Calvin now begins a sustained application of this truth in 1.17.1. He first announces four things (though he says he's going to give three!) That we need to remember when we are considering God's providence: "Three things, indeed, are to be noted. First, God's providence must be considered with regard to the future as well as the past. Secondly, it is the determinative principle of all things in such a way that sometimes it works through an intermediary, sometimes without an intermediary, sometimes contrary to every intermediary. Finally, it strives to the end that God may reveal his concern for the whole human race, but especially his vigilance in ruling the church, which he deigns to watch more closely.
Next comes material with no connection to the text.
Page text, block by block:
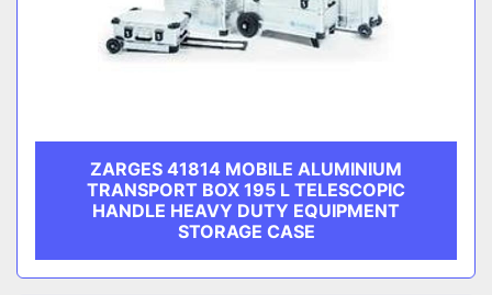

Now this, also, ought to be added, [fourthly!] that although either fatherly favor and beneficence or severity of judgment often shine forth in the whole course of providence, nevertheless sometimes the causes of the events are hidden." The echoes of this in the Westminster Confession, chapter 5, are not difficult to hear.
Consequently, no mature believer will weigh the matter of God's providence without assuming a posture of reverence, awe and humility (1.17.2). This is important, Calvin says, because "it happens that today so many dogs assail this doctrine with their venomous bitings, or at least with barking: for they wish nothing to be lawful for God beyond what their own reason prescribes for themselves."